[Stored data]
Content starts
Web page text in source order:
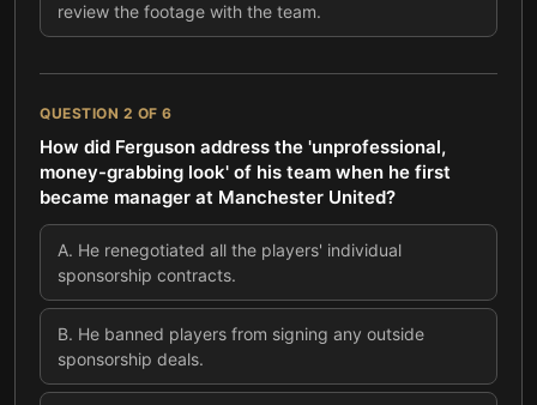
review the footage with the team.
QUESTION 2 OF 6
How did Ferguson address the 'unprofessional,
money-grabbing look' of his team when he first
became manager at Manchester United?
A. He renegotiated all the players' individual
sponsorship contracts.
B. He banned players from signing any outside
sponsorship deals.
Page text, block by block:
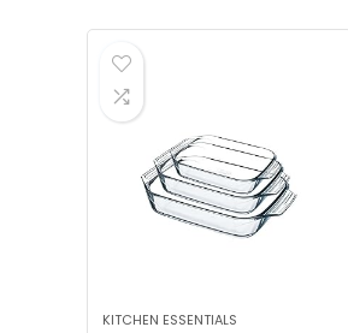
KITCHEN ESSENTIALS
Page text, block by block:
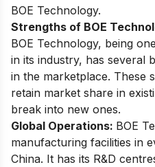
BOE Technology.
Strengths of BOE
BOE Technology, being
in its industry, has several
in the marketplace. These
retain market share in
break into new ones.
Global Operations: BOE
manufacturing facilities in
China. It has its R&D
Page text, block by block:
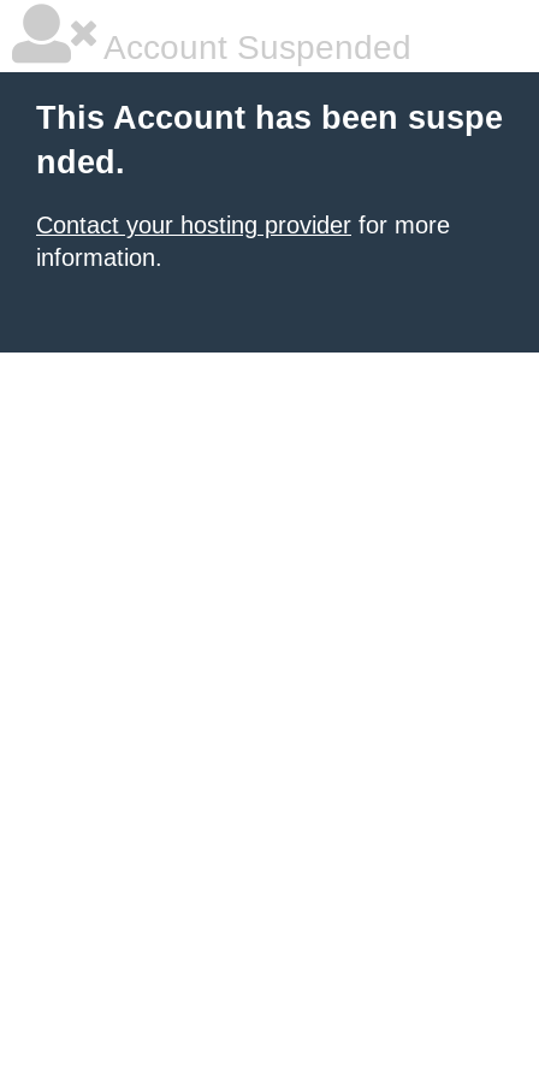
Account Suspended
This Account has been suspe
nded.
Contact your hosting provider for more
information.
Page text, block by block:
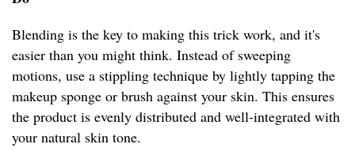
Blending is the key to making this trick work, and it's
easier than you might think. Instead of sweeping
motions, use a stippling technique by lightly tapping the
makeup sponge or brush against your skin. This ensures
the product is evenly distributed and well-integrated with
your natural skin tone.
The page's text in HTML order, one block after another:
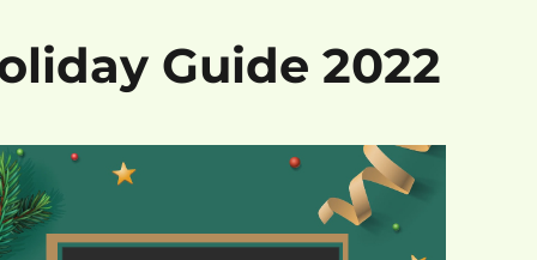
Guide 2022
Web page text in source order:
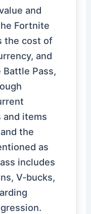
and
Fortnite
the cost of
and
Pass,
and items
the
as
includes
V-bucks,
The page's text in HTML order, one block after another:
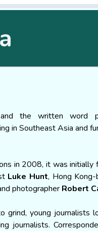
the written word
in Southeast Asia and
in 2008, it was initially
Luke Hunt, Hong
photographer Robert
young journalists
journalists.
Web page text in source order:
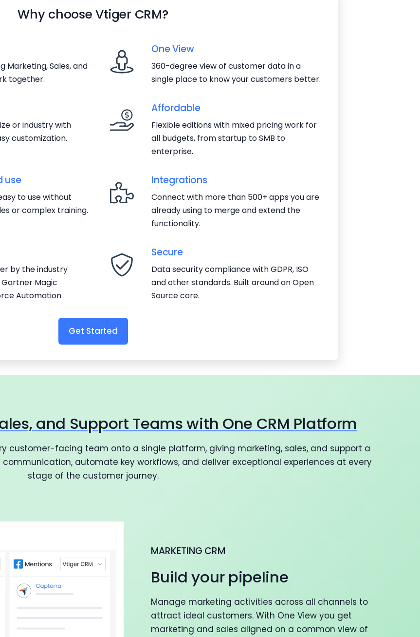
Content ends
- _Work to be completed_: Where an entry holds a picture, leave the picture out and output the rest exactly.

- _Reply_:
Web page text in source order:
review the footage with the team.
QUESTION 2 OF 6
How did Ferguson address the 'unprofessional,
money-grabbing look' of his team when he first
became manager at Manchester United?
A. He renegotiated all the players' individual
sponsorship contracts.
B. He banned players from signing any outside
sponsorship deals.
Page text, block by block:
KITCHEN ESSENTIALS
Page text, block by block:
BOE Technology.
Strengths of BOE
BOE Technology, being
in its industry, has several
in the marketplace. These
retain market share in
break into new ones.
Global Operations: BOE
manufacturing facilities in
China. It has its R&D
Page text, block by block:
Account Suspended
This Account has been suspe
nded.
Contact your hosting provider for more
information.
Page text, block by block:
Blending is the key to making this trick work, and it's
easier than you might think. Instead of sweeping
motions, use a stippling technique by lightly tapping the
makeup sponge or brush against your skin. This ensures
the product is evenly distributed and well-integrated with
your natural skin tone.
The page's text in HTML order, one block after another:
Guide 2022
Web page text in source order:
and
Fortnite
the cost of
and
Pass,
and items
the
as
includes
V-bucks,
The page's text in HTML order, one block after another:
the written word
in Southeast Asia and
in 2008, it was initially
Luke Hunt, Hong
photographer Robert
young journalists
journalists.
Web page text in source order:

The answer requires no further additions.